At the species level this procedure is called “phylogeography.” Among other things, phylogeographic studies often test the hypothesis that individuals from different geographic regions, or individuals grouped according to some other criterion, have a common ancestor to the exclusion of all other individuals being considered. This phenomenon is called “reciprocal monophyly,” and the assumption is that the reciprocally monophyletic groups are separated in some biologically meaningful way. On the face of it, this approach is very objective and operational; all you need is a lot of information from large numbers of individuals in the putative groups you want to test. The tree generated from the data then supplies the proof of the pudding. But nothing is ever that easy.

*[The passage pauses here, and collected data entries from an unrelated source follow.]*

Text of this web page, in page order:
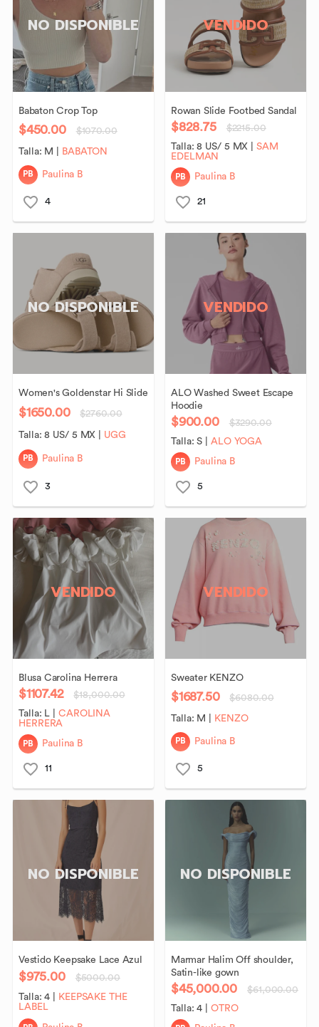
NO DISPONIBLE
Babaton Crop Top
$450.00 $1070.00
Talla: M BABATON
PB Paulina B
4
VENDIDO
Rowan Slide Footbed Sandal
$828.75
$2215.00
Talla:8 US/ 5 MX
SAM
EDELMAN
PB Paulina B
21
NO DISPONIBLE
Women's Goldenstar Hi Slide
$1650.00 $2760.00
Talla:8 US/ 5 MX UGG
PB Paulina B
3
VENDIDO
ALO Washed Sweet Escape
Hoodie
$900.00
$3290.00
Talla:S ALO YOGA
PB Paulina B
5
VENDIDO
Blusa Carolina Herrera
$1107.42
$18,000.00
Talla: L
CAROLINA
HERRERA
PB Paulina B
11
VENDIDO
Sweater KENZO
$1687.50 $6080.00
Talla: M KENZO
PB Paulina B
5
NO DISPONIBLE
Vestido Keepsake Lace Azul
$975.00
$5000.00
Talla:4
KEEPSAKE THE
LABEL
NO DISPONIBLE
Marmar Halim Off shoulder​,​
Satin-like gown
$45,000.00
$61,000.00
Talla:4 OTRO
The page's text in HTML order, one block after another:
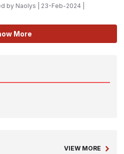
by Naolys | 23-Feb-2024 |
More
VIEW MORE
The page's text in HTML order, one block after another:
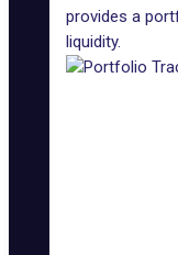
provides a
liquidity.
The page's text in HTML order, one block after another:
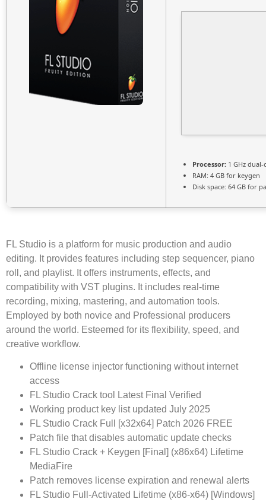
Processor: 1 GHz
RAM: 4 GB for keygen
Disk space: 64 GB for
FL Studio is a platform for music production and audio
editing. It provides features including step sequencer, piano
roll, and playlist. It offers instruments, effects, and
compatibility with VST plugins. It includes real-time
recording, mixing, mastering, and automation tools.
Employed by both novice and Professional producers
around the world. Esteemed for its flexibility, speed, and
creative workflow.
Offline license injector functioning without internet
access
FL Studio Crack tool Latest Final Verified
Working product key list updated July 2025
FL Studio Crack Full [x32x64] Patch 2026 FREE
Patch file that disables automatic update checks
FL Studio Crack + Keygen [Final] (x86x64) Lifetime
MediaFire
Patch removes license expiration and renewal alerts
FL Studio Full-Activated Lifetime (x86-x64) [Windows]

The first DNA-based data sets used to examine the genetic or biological basis of human races came from single linkage groups, such as mtDNA and the Y chromosome. But while trees constructed from these clonal markers are interesting in that they trace maternal and paternal lineages and are quite well resolved, as we pointed out in chapter 3 the bigger picture still needs to be kept in mind. Because while there will always be some general similarities between the maternal and paternal patterns of divergence within a species, they will also be at odds or incongruent with each other in many respects. This incongruence is difficult to reconcile; and indeed, there is no reason in principle to expect the patterns of divergence from the two linkage systems to agree. As we showed with Darwin’s paternal phylogeny and maternal phylogeny in chapter 7, each has its own independent history.

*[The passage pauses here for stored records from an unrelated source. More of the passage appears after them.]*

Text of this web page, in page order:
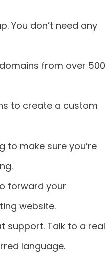
You don’t need any
from over 500
to create a custom
to make sure you’re
forward your
website.
support. Talk to a real
language.
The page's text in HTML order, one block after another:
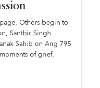
Others begin to
Santbir Singh
Sahib on Ang 795
of grief,
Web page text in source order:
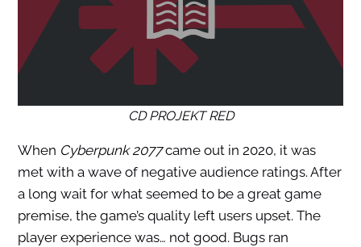
CD PROJEKT RED
When Cyberpunk 2077came out in 2020, it was
met with a wave of negative audience ratings. After
a long wait for what seemed to be a great game
premise, the game’s quality left users upset. The
player experience was… not good. Bugs ran
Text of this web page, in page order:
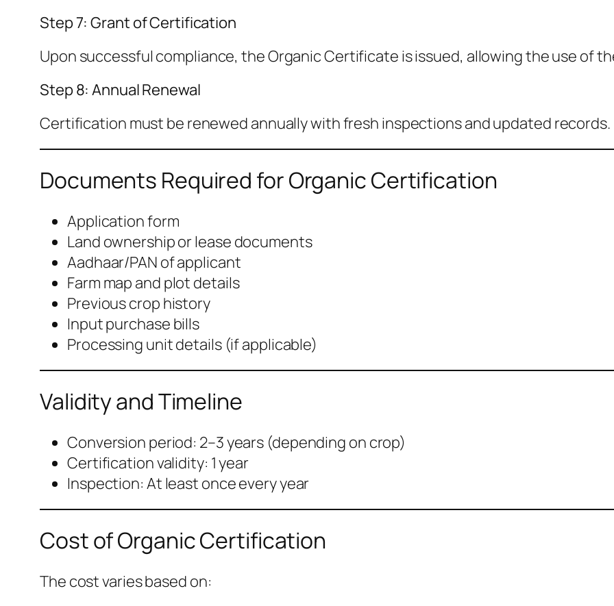
Step 7: Grant of Certification
Upon successful compliance, the Organic Certificate is issued, allowing the use of
Step 8: Annual Renewal
Certification must be renewed annually with fresh inspections and updated records.
Documents Required for Organic Certification
Application form
Land ownership or lease documents
Aadhaar/PAN of applicant
Farm map and plot details
Previous crop history
Input purchase bills
Processing unit details (if applicable)
Validity and Timeline
Conversion period: 2–3 years (depending on crop)
Certification validity: 1 year
Inspection: At least once every year
Cost of Organic Certification
The cost varies based on:
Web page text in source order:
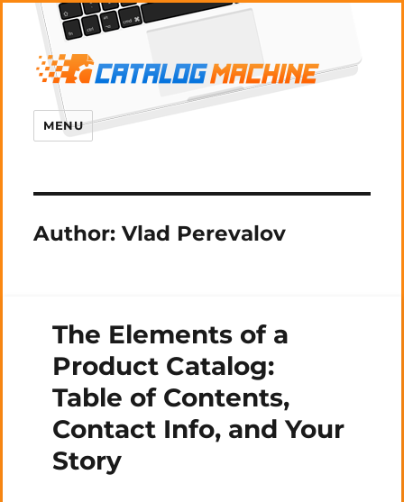
MENU
Author: Vlad Perevalov
The Elements of a
Product Catalog:
Table of Contents,
Contact Info, and Your
Story
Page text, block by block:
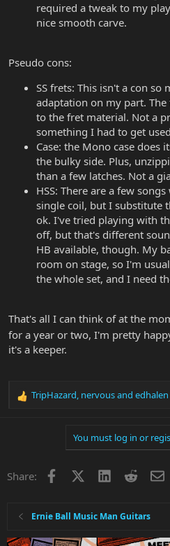
required a tweak to my
nice smooth carve.
Pseudo cons:
SS frets: This isn't a con so
adaptation on my part.
to the fret material. Not a
something I had to get
Case: the Mono case does
the bulky side. Plus,
than a few latches. Not a
HSS: There are a few
single coil, but I substitute
ok. I've tried playing with
off, but that's different
HB available, though. My
room on stage, so I'm
the whole set, and I need
That's all I can think of at the
for a year or two, I'm pretty
it's a keeper.
R
o
TripHazard, nervousand edhalen
You must log in or
Share: Facebook LinkedInReddit
Ernie Ball Music Man Guitars
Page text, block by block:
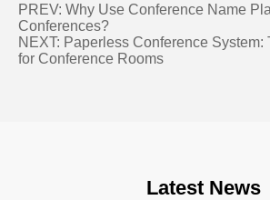
PREV: Why Use Conference Name
Conferences?
NEXT: Paperless Conference System:
for Conference Rooms
Latest News
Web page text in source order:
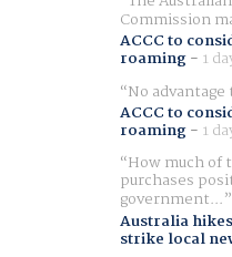
Commission
ACCC to
roaming- 1
No
ACCC to
roaming- 1
How much
purchases
government...
Australia
strike local
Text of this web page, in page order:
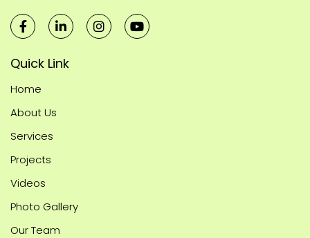
Quick Link
Home
About Us
Services
Projects
Videos
Photo Gallery
Our Team

The addition of whole genome–level information to the study of human genetics introduces additional massive complications, because now every linkage group in the human genome will have its own evolutionary history. How best to deal with this problem is controversial; but we will show in this chapter that any of the tree-based ways that are normally used will always result in unresolved trees, or in trees that make little sense with respect to any presupposed racial boundaries. To deliver the punch line right at the start, using reciprocal monophyly as a criterion for testing hypotheses about human races is a dead end.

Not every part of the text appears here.